Ken, your ducks are here!
Their close cousins,
mandarin ducks (
aix galericulata,
canard mandarin), are by contrast accepted on the French "list" in Category
C. That means they are a non-native species which is either reproducing naturally in metropolitan France without interference from man, or a visitor from a natural population in a neighbouring country - there are reputedly more mandarin ducks in the wild in Britain than in their native South-East Asia, and this population is thought to be the origin of wild mandarins seen in northern France. Category
A birds are generally accepted French native species - they breed or migrate here. They differ from category
B species only in that they have been seen since 1950, whereas Category B birds have not.
That leaves Category
D - non native species that may possibly be wild individuals that have got to France under their own steam, literally in the case of birds roosting on a ship. An example is the Cape Petrel, one specimen of which was seen in the Var in 1844! (Thinking about it, that was probably under sail, not steam). These, in twitcher terminology, are a bit streaky.

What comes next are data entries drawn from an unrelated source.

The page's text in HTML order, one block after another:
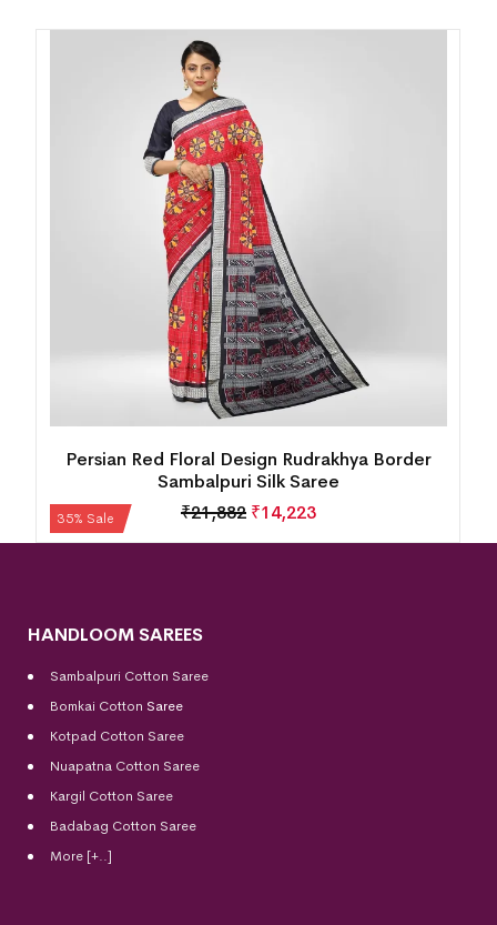
35% Sale
Persian Red Floral Design Rudrakhya Border
Sambalpuri Silk Saree
₹21,882 ₹14,223
HANDLOOM SAREES
Sambalpuri Cotton Saree
Bomkai Cotton Saree
Kotpad Cotton Saree
Nuapatna Cotton Saree
Kargil Cotton Saree
Badabag Cotton Saree
More [+..]

All those categories clear? Good. There will be a test later...
Incomers of a different sort are with us now - whitethroats, cuckoos and swallows, and yesterday our first
nightingale (
luscinia megarhynchos,
rossignol philomèle) started tuning up in the trees by the riverbank. Rare in the UK, the rossignol is quite a common bird here. I am listening to one as I write this. In the Loire, if you want to find a nightingale, look for a bush. Is it singing,
VERY LOUDLY? No? find another bush. By contrast to its name, the nightingale sings both night and day. I've only ever seen one nightingale - unfortunately it was road kill, in Crete.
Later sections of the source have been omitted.